Вино мне преподнесли жители Луноры. В благодарность за быстроту, неожиданность и правильность моего удара. Давняя традиция таким образом благодарить палача за хорошо проделанную работу. И за милосердие. Ведь можно и придержать руку, дать жертве ощутить всю полноту чудовищной боли.
Феникл умер слишком легко. Не ощутил почти ничего. Краткая вспышка боли, быстро приближающаяся к лицу земля, а затем милосердная темнота и все. Он не заслужил такой легкой смерти. Но раз уж были подозрения на душевный недуг — я сделал поблажку и дал ему умереть легко. И жители меня отблагодарили. Да, он убийца, подлый и жестокий убийца. Но он здесь свой. Один из них. Они преломляли вместе хлеб, пили пиво, радовались успешным родам и скорбели о умерших. Он здесь свой…
— Прости — вздохнула Анутта.
Я тихо рассмеялся и покачал головой. Заглянув в ее недоумевающие зеленые глаза, пояснил:
— Не подумай, что я не хочу об этом говорить, потому что меня страшат беседы о неминуемой смерти и о том, что я предстану пред Высшим Судом, что незамедлительно упечет меня в огненную тьму Раффадулла. Вовсе нет. Просто эта тема немного скушна… и давно уже нещадно избита.
— Ладно… тогда просто расскажи о работе странствующего палача…
— Ну… тогда меняем мою историю на твою. Я расскажу тебе о жизни палача, а ты мне о жизни сильги. Мы оба странники и оба понимаем ценность дорожной беседы. Это будет почти честно.
— Почти?
— Ну, услышанную от меня историю ты запишешь в свою толстую книгу и в ней еще немало чистых листов, как я успел заметить. Затем, когда передаешь книгу сестринству, другие сильги, а может и еще кто-то, смогут прочесть историю про палача. Ведь так?

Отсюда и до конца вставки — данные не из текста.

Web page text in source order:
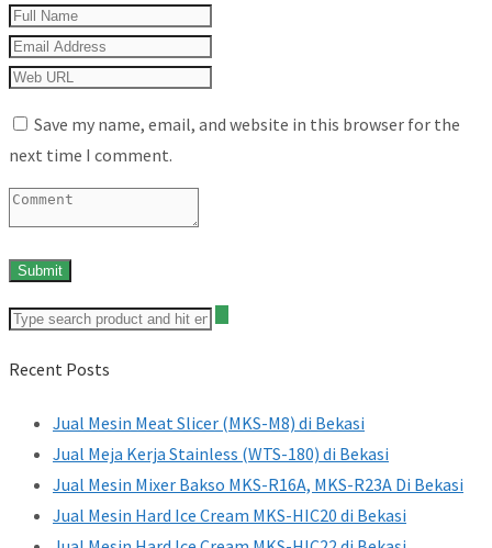
Save my name, email, and website in this browser for the
next time I comment.
Recent Posts
Jual Mesin Meat Slicer (MKS-M8) di Bekasi
Jual Meja Kerja Stainless (WTS-180) di Bekasi
Jual Mesin Mixer Bakso MKS-R16A, MKS-R23A Di Bekasi
Jual Mesin Hard Ice Cream MKS-HIC20 di Bekasi
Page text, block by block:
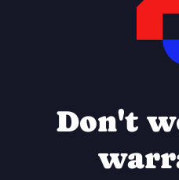
Don't
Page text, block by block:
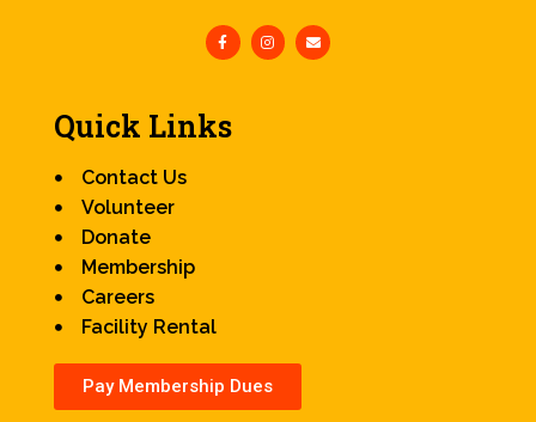
Quick Links
Contact Us
Volunteer
Donate
Membership
Careers
Facility Rental
Pay Membership Dues
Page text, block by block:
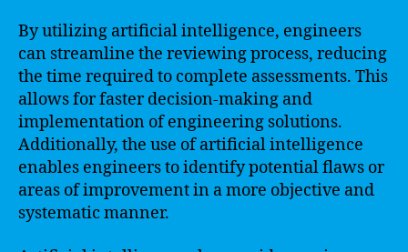
By utilizing artificial intelligence, engineers
can streamline the reviewing process, reducing
the time required to complete assessments. This
allows for faster decision-making and
implementation of engineering solutions.
Additionally, the use of artificial intelligence
enables engineers to identify potential flaws or
areas of improvement in a more objective and
systematic manner.
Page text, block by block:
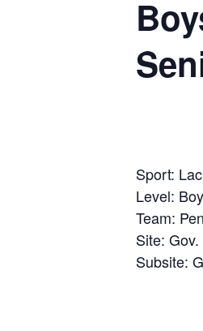
Sport:
Level:
Team:
Site:
Subsite:

— Да — после краткого раздумья, кивнула сильга — Смогут. Но ведь и ты можешь кому-то рассказать историю услышанную от меня. Рассказы чаще всего передаются устами, а не при помощи гусиного пера испачканного в чернилах.
— Со временем устная повесть обрастает множеством придуманных деталей и перестает быть достоверной — парировал я удар.

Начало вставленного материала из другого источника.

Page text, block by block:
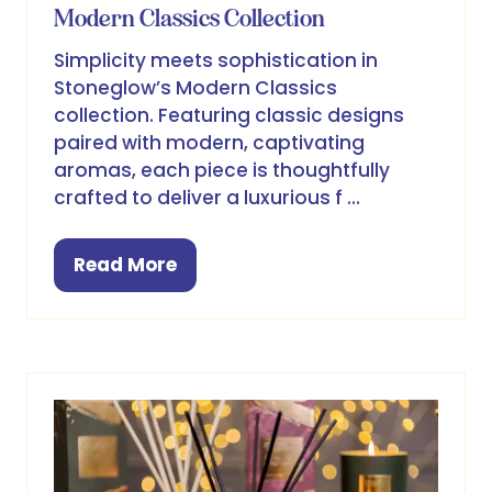
Modern Classics Collection
Simplicity meets sophistication in
Stoneglow’s Modern Classics
collection. Featuring classic designs
paired with modern, captivating
aromas, each piece is thoughtfully
crafted to deliver a luxurious f …
Read More
(opens
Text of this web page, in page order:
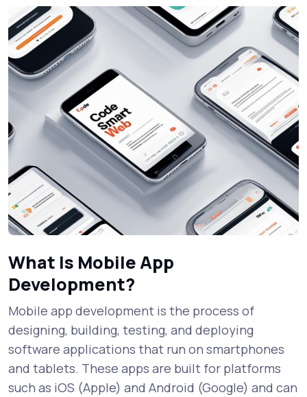
What Is Mobile App
Development?
Mobile app development is the process of
designing, building, testing, and deploying
software applications that run on smartphones
and tablets. These apps are built for platforms
such as iOS (Apple) and Android (Google) and can
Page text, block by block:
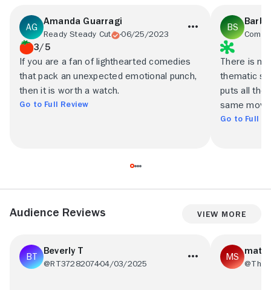
Amanda Guarragi
Ready Steady Cut 06/25/2023
3/5
If you are a fan of lighthearted comedies
that pack an unexpected emotional punch,
then it is worth a watch.
Go to Full Review
There is no
thematic
puts all
same
Go to Full
Audience Reviews View More
Beverly T
@RT3728207404/03/2025
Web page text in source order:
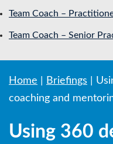
Team Coach –
Team Coach – Senior
Home Briefings
coaching and
Using 360
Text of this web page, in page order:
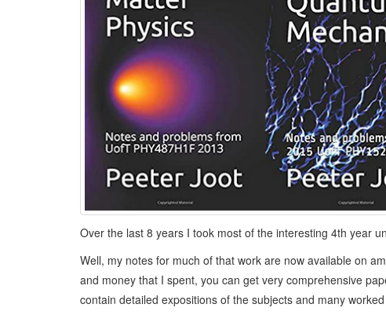
Over the last 8 years I took most of the interesting 4th year
Well, my notes for much of that work are now available on
and money that I spent, you can get very comprehensive
contain detailed expositions of the subjects and many
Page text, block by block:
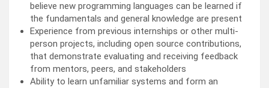
believe new programming languages can be learned if
the fundamentals and general knowledge are present
Experience from previous internships or other multi-
person projects, including open source contributions,
that demonstrate evaluating and receiving feedback
from mentors, peers, and stakeholders
Ability to learn unfamiliar systems and form an
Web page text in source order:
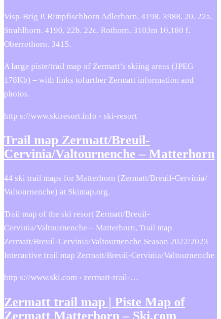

— А книга может сгореть в огне или размокнуть в реке еще до того как я доставлю ее в сестринство. Тогда как людская молва и дальше будет носить над реками и полями мою историю.

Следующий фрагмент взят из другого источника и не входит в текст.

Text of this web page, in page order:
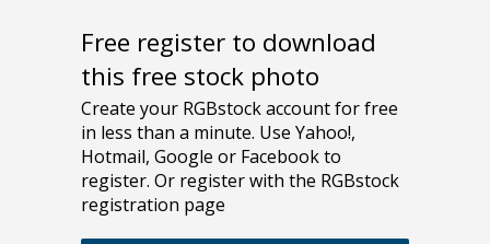
Free register to download
this free stock photo
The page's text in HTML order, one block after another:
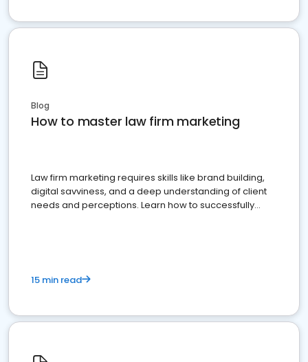
Blog
How to master law firm marketing
Law firm marketing requires skills like brand building,
digital savviness, and a deep understanding of client
needs and perceptions. Learn how to successfully
15 min read
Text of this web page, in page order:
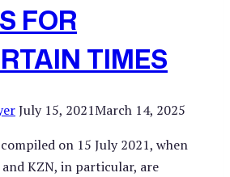
FOR
TIMES
July 15, 2021March 14, 2025
on 15 July 2021, when
KZN, in particular, are
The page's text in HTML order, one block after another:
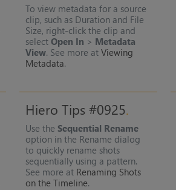
To view metadata for a source
clip, such as Duration and File
Size, right-click the clip and
selectOpen In > Metadata
View. See more atViewing
Metadata.
Hiero Tips #0925
Use the Sequential Rename
option in the Rename dialog
to quickly rename shots
sequentially using a pattern.
See more at Renaming Shots
on the Timeline.
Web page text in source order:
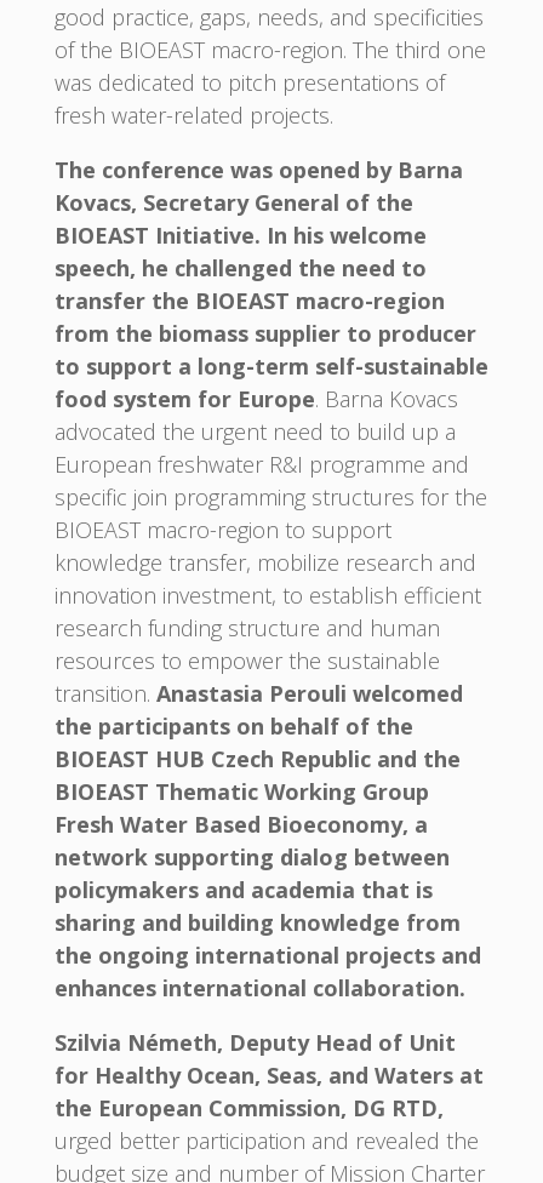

— Хорошо — покорился я, решив не продолжать спор, могущий оказаться бесконечным — при равных по уму спорщиках так обычно и случается — Тогда слушай. Хотя должен сразу разочаровать — нет в нашей работе ни капли того мрачного очарования, что обычно ей приписывается. И палачи не купаются в крови своей сотой жертвы, не вымачивают в ней инструменты, не совершают прочих диковинных и порой мерзких обрядов, что приписывает нам столь восхваляемая тобою людская молва. И нет, не имеем мы дарованного королем права возлегать с приговоренной к смерти женщиной. Мы просто выполняем свою работу на совесть, а возложена она нас лишь по одной причине — никто ее делать ни за какие деньги не намерен. Боятся. Мало кто решится пресечь чужую жизнь вот так…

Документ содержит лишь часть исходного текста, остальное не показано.